→ PROMPT
Could you transcribe every record below exactly, leaving out any pictures?
--- --- ---
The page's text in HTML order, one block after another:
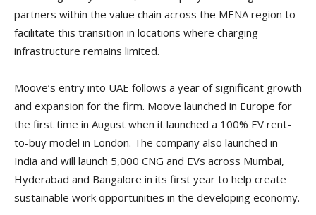
partners within the value chain across the MENA region to
facilitate this transition in locations where charging
infrastructure remains limited.
Moove’s entry into UAE follows a year of significant growth
and expansion for the firm. Moove launched in Europe for
the first time in August when it launched a 100% EV rent-
to-buy model in London. The company also launched in
India and will launch 5,000 CNG and EVs across Mumbai,
Hyderabad and Bangalore in its first year to help create
sustainable work opportunities in the developing economy.
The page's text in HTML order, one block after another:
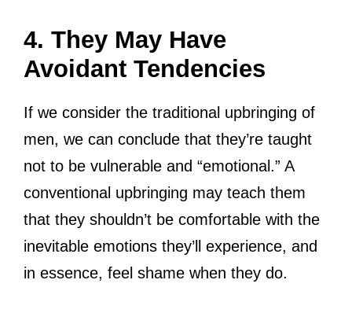
4. They May Have
Avoidant Tendencies
If we consider the traditional upbringing of
men, we can conclude that they’re taught
not to be vulnerable and “emotional.” A
conventional upbringing may teach them
that they shouldn’t be comfortable with the
inevitable emotions they’ll experience, and
in essence, feel shame when they do.
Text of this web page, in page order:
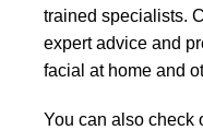
trained specialists.
expert advice and
facial at home and
You can also check
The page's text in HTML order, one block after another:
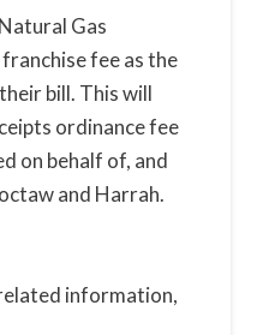
Gas
fee as the
bill. This will
ordinance fee
on behalf of, and
and Harrah.
information,
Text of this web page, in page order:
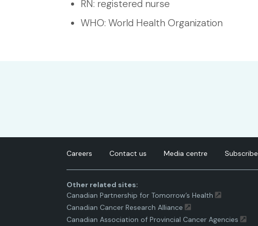
RN: registered nurse
WHO: World Health Organization
Careers Contact us Media centre Subscribe
Other related sites:
Canadian Partnership for Tomorrow’s Health
Canadian Cancer Research Alliance
Canadian Association of Provincial Cancer Agencies
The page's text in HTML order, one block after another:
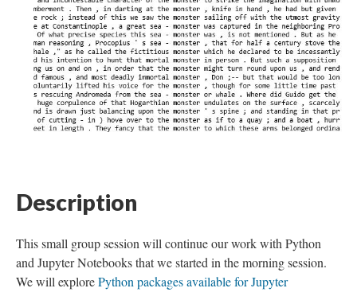
Description
This small group session will continue our work with Python
and Jupyter Notebooks that we started in the morning session.
We will explorePython packages available for Jupyter
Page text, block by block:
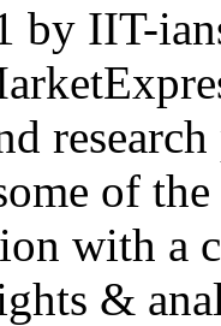
by IIT-
of
with
&
--- --- ---
→ PROBLEM SOLUTION
The page's text in HTML order, one block after another:
partners within the value chain across the MENA region to
facilitate this transition in locations where charging
infrastructure remains limited.
Moove’s entry into UAE follows a year of significant growth
and expansion for the firm. Moove launched in Europe for
the first time in August when it launched a 100% EV rent-
to-buy model in London. The company also launched in
India and will launch 5,000 CNG and EVs across Mumbai,
Hyderabad and Bangalore in its first year to help create
sustainable work opportunities in the developing economy.
The page's text in HTML order, one block after another:
4. They May Have
Avoidant Tendencies
If we consider the traditional upbringing of
men, we can conclude that they’re taught
not to be vulnerable and “emotional.” A
conventional upbringing may teach them
that they shouldn’t be comfortable with the
inevitable emotions they’ll experience, and
in essence, feel shame when they do.
Text of this web page, in page order:
trained specialists.
expert advice and
facial at home and
You can also check
The page's text in HTML order, one block after another:
Gas
fee as the
bill. This will
ordinance fee
on behalf of, and
and Harrah.
information,
Text of this web page, in page order:
RN: registered nurse
WHO: World Health Organization
Careers Contact us Media centre Subscribe
Other related sites:
Canadian Partnership for Tomorrow’s Health
Canadian Cancer Research Alliance
Canadian Association of Provincial Cancer Agencies
The page's text in HTML order, one block after another:
Description
This small group session will continue our work with Python
and Jupyter Notebooks that we started in the morning session.
We will explorePython packages available for Jupyter
Page text, block by block:
by IIT-
of
with
&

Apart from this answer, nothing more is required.